For us it's pretty much:

  1. If you think you're not anxious, you will be
  2. If you're unsure, go back to step 1
  3. Even if you have nothing else, you will still be anxious about your own anxiety

It's only called a "disorder" because those gosh-darn neurotypical normies think that anxiety is a bad thing! We use it to protect ourselves by simply not taking any risks whatsoever! What's the harm in avoiding harm? :3c

And hey, false positives are better than false negatives, right? Right?

...:3


AE-et-al
@AE-et-al

Anxiety is a normal part of the human condition*, and it helps keep you from danger. Being anxious that a cave lion is going to get you was, for most of the history of our species, a very good thing. People still get anxious about dangerous situations, whether the danger is "real" (driving in a snow storm) or more "conceptual" (you think this surprise meeting with HR means you're getting canned).

Something that is a normal part of the human condition (grief, anger, anxiety) becomes a disorder when it "gets in the way" of a "major" part of functioning. When my anxiety disorder was un/undertreated, I couldn't cook with the stove, or make phonecalls, or write emails, or stand up for myself, or start transitioning. My experiences at my previous jobs had conditioned me into being so anxious about my weekly meetings with my boss, all I could do for several hours beforehand was freak out, and then the rest of the day was recovering from that. So one day out of the whole week, I was not capable of doing anything, because of a 1 hour meeting.

My sibling has agoraphobia, so they don't go to the movies or the grocery store. They go to the office a few times a week, because they have to, and to band practice, and that's it. It's normal to be nervous visiting a new place, or being at an event with tons of strangers around. But it's a problem when it prevents you from doing errands or having a social life.

In my experience, "normal people" don't over-patholgize by saying [x] is a bad thing. If anything, they dismiss your concerns by saying [x] is normal. Everyone gets anxious! Everyone is sad sometimes! Everyone isn't happy with how they look! You just want an excuse/an easy way out. I'm sure tons of people are telling my sibling that their agoraphobia is "normal," because of covidtimes, but they were like this pre-covid, too, but that's not relevant to people that would want to dismiss their experiences.

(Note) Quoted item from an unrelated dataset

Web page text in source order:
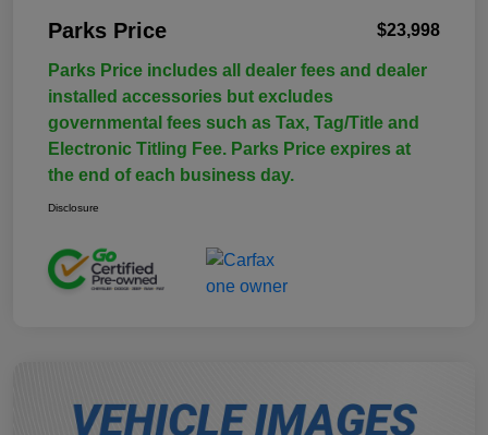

*by this I mean that your body/brain is that of a Homo sapiens, and you're living in a human society, with human pressures and problems. This isn't erasing otherkin identities at all, just acknowledging how our current bodies are wired


EmilyTheFlareon
@EmilyTheFlareon

Hun, what I posted may have been sarcasm, but I'm not at all saying that anxiety isn't a suitable protection mechanism ever. I hinted at this in the post by claiming "false positives are better than false negatives", pointing out the actual disordered part—that being the false positives, not the anxiety itself.

It's an "anxiety disorder" not because you have anxiety, but because "ordered" anxiety would back off when it's not needed, but having an anxiety disorder means you are anxious about things that don't help you to be anxious about.

That is.. a false positive—being anxious about something that you probably shouldn't be. A false negative is when you don't worry about something that you probably should worry about—regardless of whether taking the risk resulted in a good or bad outcome.

I've never seen an abundance of false negatives called an anxiety disorder (it can be typically described as "being reckless", "getting carried away", "disinhibition", etc.), but an abundance of false positives? That's basically what most people think when you say "anxiety disorder", being anxious when you shouldn't be.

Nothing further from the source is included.